--- Data supplied ---
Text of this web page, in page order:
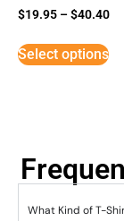
$19.95 –$40.40
Select options
What Kind of T-
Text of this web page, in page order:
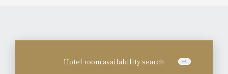
Hotel room availability search
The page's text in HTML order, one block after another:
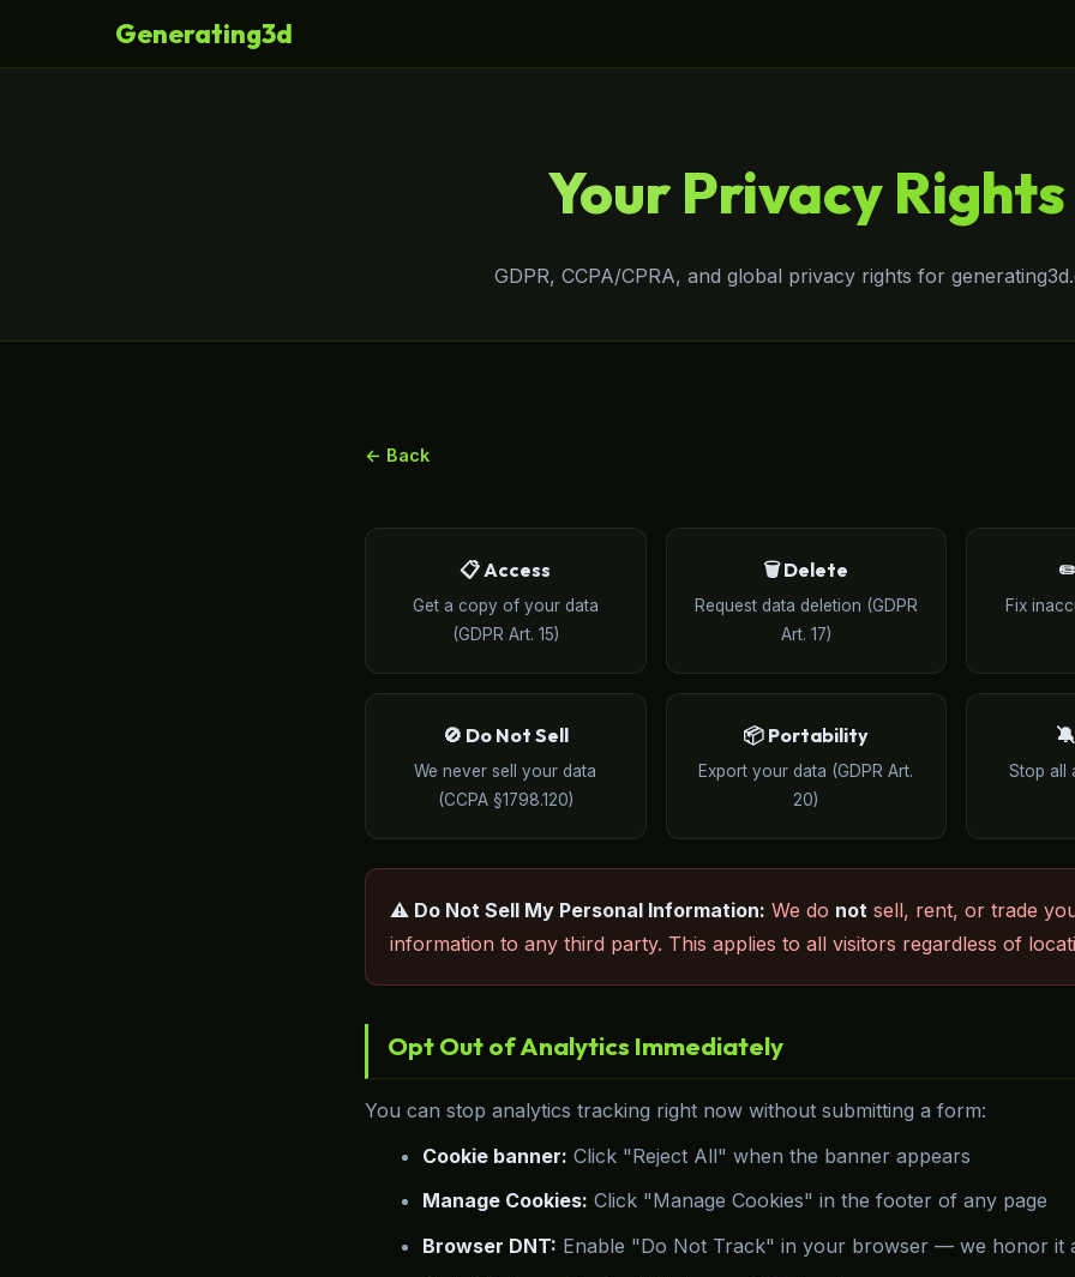
Generating3d
Your Privacy Rights
GDPR, CCPA/CPRA, and global privacy rights for
← Back
📋 Access
Get a copy of your data
(GDPR Art. 15)
🗑️ Delete
Request data deletion (GDPR
Art. 17)
Fix
🚫 Do Not Sell
We never sell your data
(CCPA §1798.120)
📦 Portability
Export your data (GDPR Art.
20)
Stop all
⚠️ Do Not Sell My Personal Information: We do not sell, rent, or trade
information to any third party. This applies to all visitors regardless of
Opt Out of Analytics Immediately
You can stop analytics tracking right now without submitting a form:
Cookie banner: Click "Reject All" when the banner appears
Manage Cookies: Click "Manage Cookies" in the footer of any page
Browser DNT: Enable "Do Not Track" in your browser — we honor it
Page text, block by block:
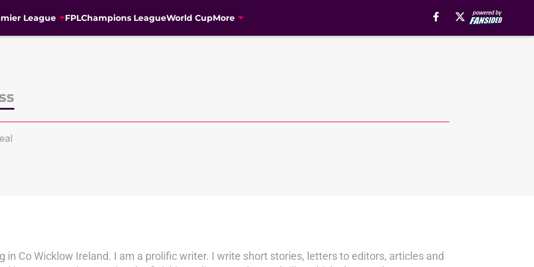
League FPLChampions LeagueWorld CupMore
in Co Wicklow Ireland. I am a prolific writer. I write short stories, letters to editors, articles and
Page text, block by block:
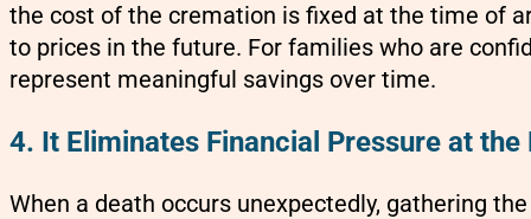
the cost of the cremation is fixed at the time of
to prices in the future. For families who are
represent meaningful savings over time.
4. It Eliminates Financial Pressure at
When a death occurs unexpectedly, gathering
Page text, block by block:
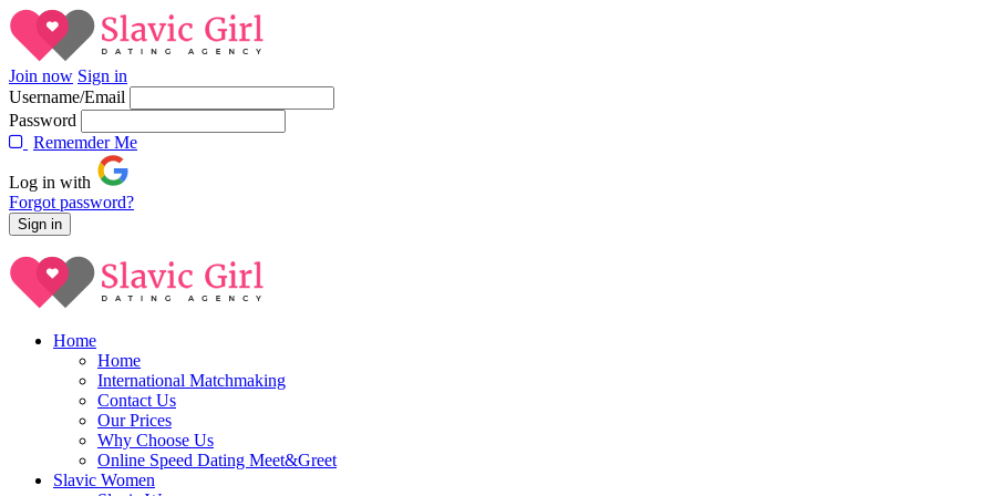
Join now Sign in
Username/Email
Password
Rememder Me
Log in with
Forgot password?
Home
Home
International Matchmaking
Contact Us
Our Prices
Why Choose Us
Online Speed Dating Meet&Greet
Slavic Women
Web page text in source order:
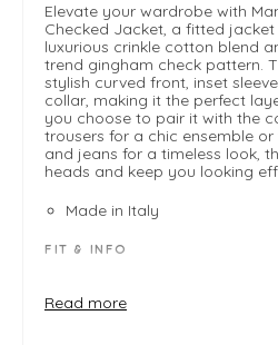
Elevate your wardrobe with
Checked Jacket, a fitted
luxurious crinkle cotton blend
trend gingham check pattern.
stylish curved front, inset
collar, making it the perfect
you choose to pair it with the
trousers for a chic ensemble
and jeans for a timeless look,
heads and keep you looking
Made in Italy
FIT & INFO
Crinkle check print
Product is a regular fit
Read more
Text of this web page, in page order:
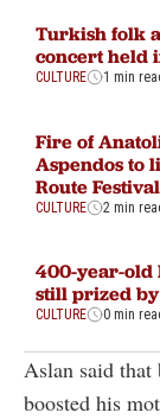
Turkish folk
concert held
CULTURE 1 min
Fire of
Aspendos to
Route Festival
CULTURE 2 min
400-year-old
still prized
CULTURE 0 min
Aslan said
boosted his
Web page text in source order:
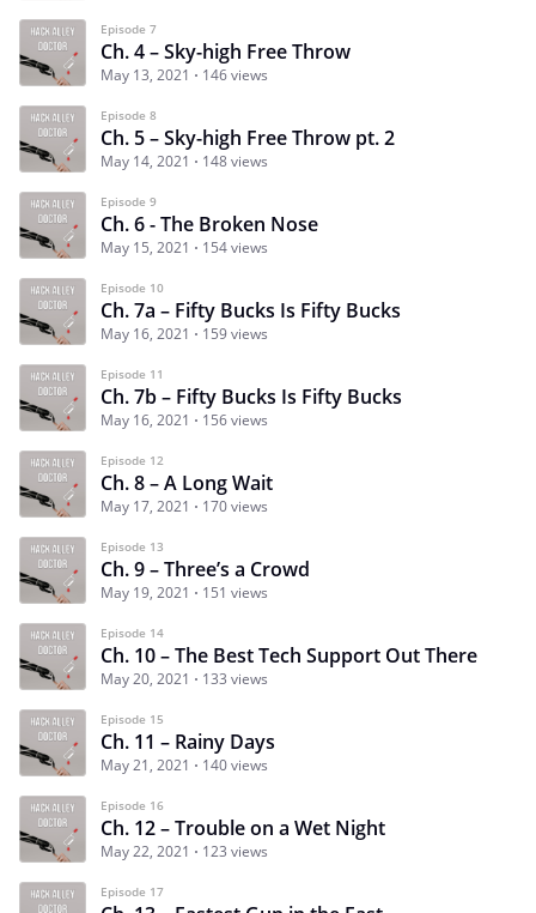
Episode 7
Ch. 4 – Sky-high Free Throw
May 13, 2021 146 views
Episode 8
Ch. 5 – Sky-high Free Throw pt. 2
May 14, 2021 148 views
Episode 9
Ch. 6 - The Broken Nose
May 15, 2021 154 views
Episode 10
Ch. 7a – Fifty Bucks Is Fifty Bucks
May 16, 2021 159 views
Episode 11
Ch. 7b – Fifty Bucks Is Fifty Bucks
May 16, 2021 156 views
Episode 12
Ch. 8 – A Long Wait
May 17, 2021 170 views
Episode 13
Ch. 9 – Three’s a Crowd
May 19, 2021 151 views
Episode 14
Ch. 10 – The Best Tech Support Out There
May 20, 2021 133 views
Episode 15
Ch. 11 – Rainy Days
May 21, 2021 140 views
Episode 16
Ch. 12 – Trouble on a Wet Night
May 22, 2021 123 views
Episode 17
---
→ **Work item**: Leave out the pictures and reproduce the rest of the records exactly.

→ **Result of this task**:
Text of this web page, in page order:
$19.95 –$40.40
Select options
What Kind of T-
Text of this web page, in page order:
Hotel room availability search
The page's text in HTML order, one block after another:
Generating3d
Your Privacy Rights
GDPR, CCPA/CPRA, and global privacy rights for
← Back
📋 Access
Get a copy of your data
(GDPR Art. 15)
🗑️ Delete
Request data deletion (GDPR
Art. 17)
Fix
🚫 Do Not Sell
We never sell your data
(CCPA §1798.120)
📦 Portability
Export your data (GDPR Art.
20)
Stop all
⚠️ Do Not Sell My Personal Information: We do not sell, rent, or trade
information to any third party. This applies to all visitors regardless of
Opt Out of Analytics Immediately
You can stop analytics tracking right now without submitting a form:
Cookie banner: Click "Reject All" when the banner appears
Manage Cookies: Click "Manage Cookies" in the footer of any page
Browser DNT: Enable "Do Not Track" in your browser — we honor it
Page text, block by block:
League FPLChampions LeagueWorld CupMore
in Co Wicklow Ireland. I am a prolific writer. I write short stories, letters to editors, articles and
Page text, block by block:
the cost of the cremation is fixed at the time of
to prices in the future. For families who are
represent meaningful savings over time.
4. It Eliminates Financial Pressure at
When a death occurs unexpectedly, gathering
Page text, block by block:
Join now Sign in
Username/Email
Password
Rememder Me
Log in with
Forgot password?
Home
Home
International Matchmaking
Contact Us
Our Prices
Why Choose Us
Online Speed Dating Meet&Greet
Slavic Women
Web page text in source order:
Elevate your wardrobe with
Checked Jacket, a fitted
luxurious crinkle cotton blend
trend gingham check pattern.
stylish curved front, inset
collar, making it the perfect
you choose to pair it with the
trousers for a chic ensemble
and jeans for a timeless look,
heads and keep you looking
Made in Italy
FIT & INFO
Crinkle check print
Product is a regular fit
Read more
Text of this web page, in page order:
Turkish folk
concert held
CULTURE 1 min
Fire of
Aspendos to
Route Festival
CULTURE 2 min
400-year-old
still prized
CULTURE 0 min
Aslan said
boosted his
Web page text in source order:
Episode 7
Ch. 4 – Sky-high Free Throw
May 13, 2021 146 views
Episode 8
Ch. 5 – Sky-high Free Throw pt. 2
May 14, 2021 148 views
Episode 9
Ch. 6 - The Broken Nose
May 15, 2021 154 views
Episode 10
Ch. 7a – Fifty Bucks Is Fifty Bucks
May 16, 2021 159 views
Episode 11
Ch. 7b – Fifty Bucks Is Fifty Bucks
May 16, 2021 156 views
Episode 12
Ch. 8 – A Long Wait
May 17, 2021 170 views
Episode 13
Ch. 9 – Three’s a Crowd
May 19, 2021 151 views
Episode 14
Ch. 10 – The Best Tech Support Out There
May 20, 2021 133 views
Episode 15
Ch. 11 – Rainy Days
May 21, 2021 140 views
Episode 16
Ch. 12 – Trouble on a Wet Night
May 22, 2021 123 views
Episode 17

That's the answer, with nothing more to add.